Joining the two pieces we find

$$2^{2n+1} - 2^{2n} = 2^{2n} = 4^n.$$

Answer 4

Another (shorter) way to approach this is

$$ \bbox[lightyellow] { \eqalign{ & \sum\limits_{0\, \le \,k\, \le \,n} {\left( \matrix{ 2n - k \cr n \cr} \right)2^{\,k} } = \sum\limits_{0\, \le \,k\,\left( { \le \,n} \right)} {\left( \matrix{ 2n - k \cr n - k \cr} \right)2^{\,k} } = \cr & = \sum\limits_{0\, \le \,j\,} {\sum\limits_{\left( {0\, \le } \right)\,k\,\left( { \le \,n} \right)} {\left( \matrix{ 2n - k \cr n - k \cr} \right)\left( \matrix{ k \cr k - j \cr} \right)} } = \sum\limits_{0\, \le \,j\,\left( { \le \,n} \right)\,} {\left( \matrix{ 2n + 1 \cr n - j \cr} \right)} = \cr & = {1 \over 2}\sum\limits_{l\,} {\left( \matrix{ 2n + 1 \cr l \cr} \right)} = {{2^{2n + 1} } \over 2} \cr} }$$ where the bounds in brackets means that they are implicit in the binomial, and where in the middle step the Double Convolution is used, which is $$ \bbox[lightyellow] { \eqalign{ & \sum\limits_{\left( {m\, \le } \right)\,k\,\left( { \le \,n} \right)} {\left( \matrix{ a - k \cr n - k \cr} \right)\left( \matrix{ k + b \cr k - m \cr} \right)} = \sum\limits_{\left( {m\, \le } \right)\,k\,\left( { \le \,n} \right)} {\left( { - 1} \right)^{n - m} \left( \matrix{ n - a - 1 \cr n - k \cr} \right)\left( \matrix{ - m - b - 1 \cr k - m \cr} \right)} = \cr & = \left( { - 1} \right)^{n - m} \left( \matrix{ n - m - a - b - 2 \cr n - m \cr} \right) = \left( \matrix{ a + b + 1 \cr n - m \cr} \right)\quad \left| \matrix{ \;a,b \in R \hfill \cr \;n,m \in Z \hfill \cr} \right. \cr} }$$

Answer 5

Try formal power series harder.

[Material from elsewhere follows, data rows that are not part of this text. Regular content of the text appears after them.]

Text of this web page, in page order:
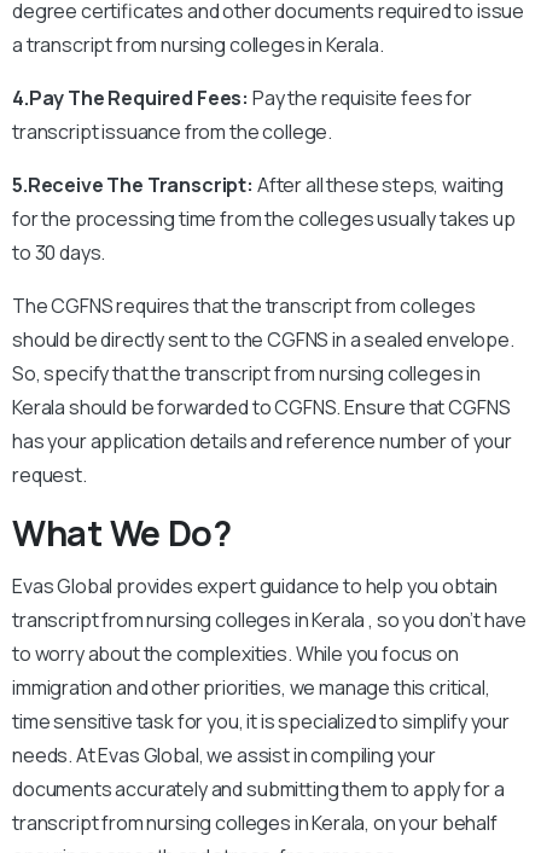
degree certificates and other documents required to issue
a transcript from nursing colleges in Kerala.
4.Pay The Required Fees: Pay the requisite fees for
transcript issuance from the college.
5.Receive The Transcript: After all these steps, waiting
for the processing time from the colleges usually takes up
to 30 days.
The CGFNS requires that the transcript from colleges
should be directly sent to the CGFNS in a sealed envelope.
So, specify that the transcript from nursing colleges in
Kerala should be forwarded to CGFNS.Ensure that CGFNS
has your application details and reference number of your
request.
What We Do?
Evas Global provides expert guidance to help you obtain
transcript from nursing colleges in Kerala , so you don’t have
to worry about the complexities. While you focus on
immigration and other priorities, we manage this critical,
time sensitive task for you, it is specialized to simplify your
needs. At Evas Global, we assist in compiling your
documents accurately and submitting them to apply for a
transcript from nursing colleges in Kerala, on your behalf
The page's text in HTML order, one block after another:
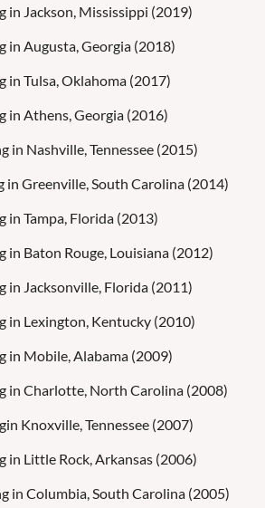
Jackson, Mississippi (2019)
in Augusta, Georgia (2018)
Tulsa, Oklahoma (2017)
in Athens, Georgia (2016)
in Nashville, Tennessee (2015)
Greenville, South Carolina (2014)
Tampa, Florida (2013)
Baton Rouge, Louisiana (2012)
in Jacksonville, Florida (2011)
in Lexington, Kentucky (2010)
in Mobile, Alabama (2009)
in Charlotte, North Carolina (2008)
Knoxville, Tennessee (2007)
in Little Rock, Arkansas (2006)
in Columbia, South Carolina (2005)
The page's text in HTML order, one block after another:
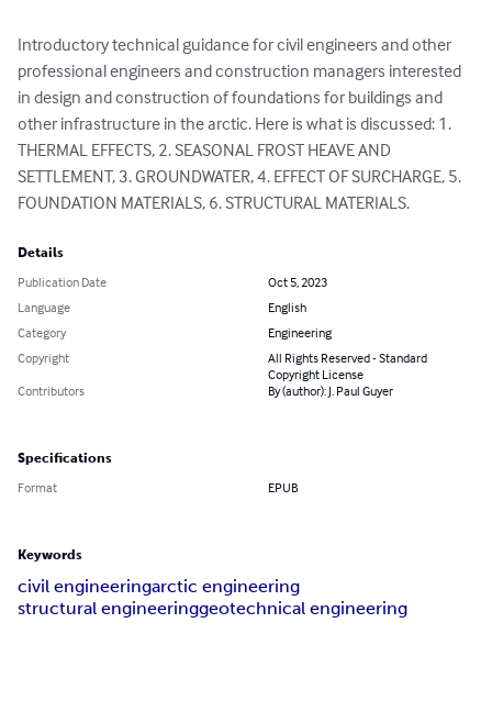
Introductory technical guidance for civil engineers and other
professional engineers and construction managers interested
in design and construction of foundations for buildings and
other infrastructure in the arctic. Here is what is discussed: 1.
THERMAL EFFECTS, 2. SEASONAL FROST HEAVE AND
SETTLEMENT, 3. GROUNDWATER, 4. EFFECT OF SURCHARGE, 5.
FOUNDATION MATERIALS, 6. STRUCTURAL MATERIALS.
Details
Publication Date
Oct 5, 2023
Language
English
Category
Engineering
Copyright
All Rights Reserved - Standard
Copyright License
Contributors
By (author): J. Paul Guyer
Specifications
Format EPUB
Keywords
civil engineeringarctic engineering
structural engineeringgeotechnical engineering
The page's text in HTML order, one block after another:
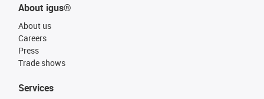
About igus®
About us
Careers
Press
Trade shows
Services
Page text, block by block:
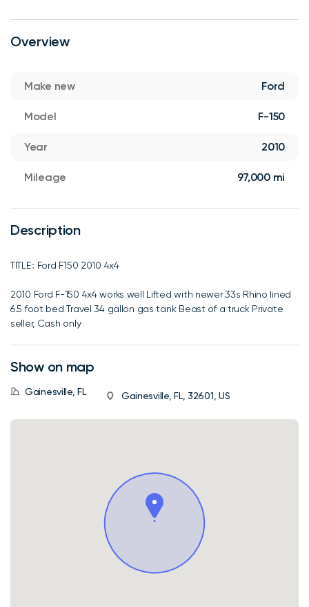
Overview
Make new Ford
Model F-150
Year 2010
Mileage 97,000 mi
Description
TITLE:: Ford F150 2010 4x4
2010 Ford F-150 4x4 works well Lifted with newer 33s Rhino lined
6.5 foot bed Travel 34 gallon gas tank Beast of a truck Private
seller, Cash only
Show on map
Gainesville, FL Gainesville, FL, 32601, US

The same Snake Oil Method I used to answer one of your other recent questions, works here as well. I will let you work through this one on your own with a few hints. Let $B=B(x)=\frac{1}{\sqrt{1-4x}}$ and $C=C(x)=\frac{1-\sqrt{1-4x}}{2x}$ be the generating functions for the central binomial coefficients and Catalan numbers, respectively. Then $$ B=\frac{1}{1-2xC}, \qquad B^2=\frac{1}{1-4x}, $$ and $$ \sum_{n=0}^{\infty}\binom{2n+k}{n}x^n=BC^k. $$ The last inequality can be proved combinatorially: consider all lattice paths from $(0,0)$ to $(2n,k)$ using steps $u=(1,1)$ and $d=(1,-1)$. Then any such path can be written uniquely as $P_0uD_1uD_2u\dots uD_k$, where $P_0$ is a grand Dyck path and $D_1,\dots,D_k$ are Dyck paths, all together (with $P_0$) of total semilength $n$.